■ **ASSIGNED TASK**: With pictures left out, write out exactly every line from the start of the data through the one that contains "About JLLClient".

■ **PROVIDED RECORDS**:
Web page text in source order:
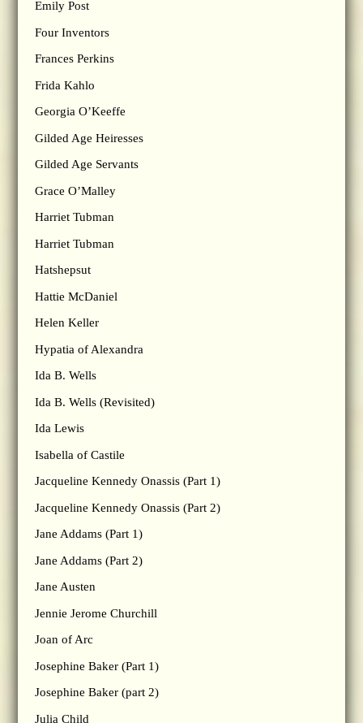
Emily Post
Four Inventors
Frances Perkins
Frida Kahlo
Georgia O’Keeffe
Gilded Age Heiresses
Gilded Age Servants
Grace O’Malley
Harriet Tubman
Harriet Tubman
Hatshepsut
Hattie McDaniel
Helen Keller
Hypatia of Alexandra
Ida B. Wells
Ida B. Wells (Revisited)
Ida Lewis
Isabella of Castile
Jacqueline Kennedy Onassis (Part 1)
Jacqueline Kennedy Onassis (Part 2)
Jane Addams (Part 1)
Jane Addams (Part 2)
Jane Austen
Jennie Jerome Churchill
Joan of Arc
Josephine Baker (Part 1)
Josephine Baker (part 2)
Julia Child
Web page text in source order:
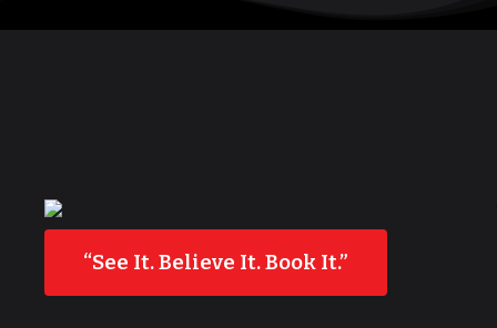
“See It. Believe It. Book It.”
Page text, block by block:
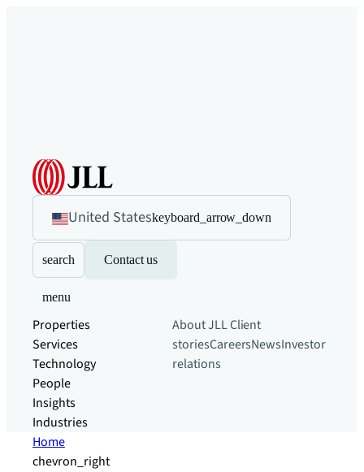
United Stateskeyboard_arrow_down
search Contact us
menu
Properties
Services
Technology
People
Insights
Industries
About JLLClient
storiesCareersNewsInvestor
relations
Home
chevron_right
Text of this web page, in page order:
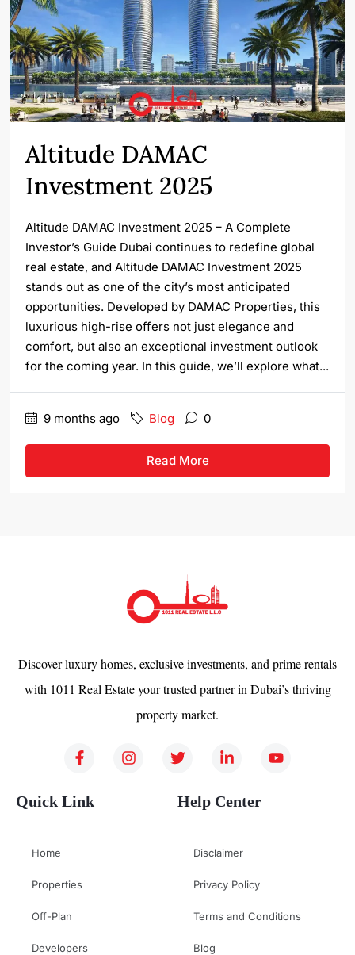
Altitude DAMAC
Investment 2025
Altitude DAMAC Investment 2025 – A Complete
Investor’s Guide Dubai continues to redefine global
real estate, and Altitude DAMAC Investment 2025
stands out as one of the city’s most anticipated
opportunities. Developed by DAMAC Properties, this
luxurious high-rise offers not just elegance and
comfort, but also an exceptional investment outlook
for the coming year. In this guide, we’ll explore what...
9 months ago Blog 0
Read More
Discover luxury homes, exclusive investments, and prime rentals
with 1011 Real Estate your trusted partner in Dubai’s thriving
property market.
Quick Link
Home
Properties
Off-Plan
Developers
Help Center
Disclaimer
Privacy Policy
Terms and Conditions
Blog
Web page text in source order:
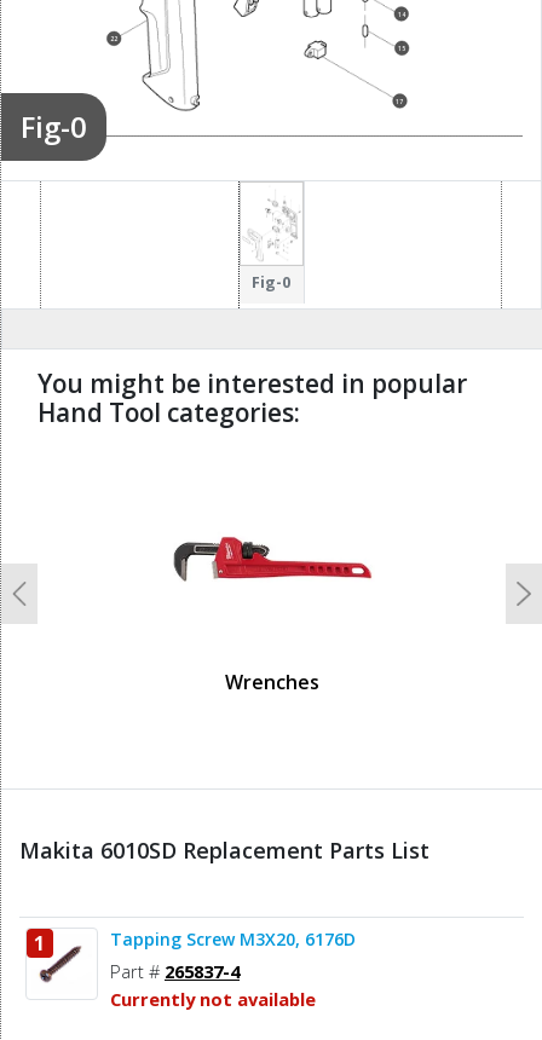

■ **RESPONSE AREA**:
Web page text in source order:
Emily Post
Four Inventors
Frances Perkins
Frida Kahlo
Georgia O’Keeffe
Gilded Age Heiresses
Gilded Age Servants
Grace O’Malley
Harriet Tubman
Harriet Tubman
Hatshepsut
Hattie McDaniel
Helen Keller
Hypatia of Alexandra
Ida B. Wells
Ida B. Wells (Revisited)
Ida Lewis
Isabella of Castile
Jacqueline Kennedy Onassis (Part 1)
Jacqueline Kennedy Onassis (Part 2)
Jane Addams (Part 1)
Jane Addams (Part 2)
Jane Austen
Jennie Jerome Churchill
Joan of Arc
Josephine Baker (Part 1)
Josephine Baker (part 2)
Julia Child
Web page text in source order:
“See It. Believe It. Book It.”
Page text, block by block:
United Stateskeyboard_arrow_down
search Contact us
menu
Properties
Services
Technology
People
Insights
Industries
About JLLClient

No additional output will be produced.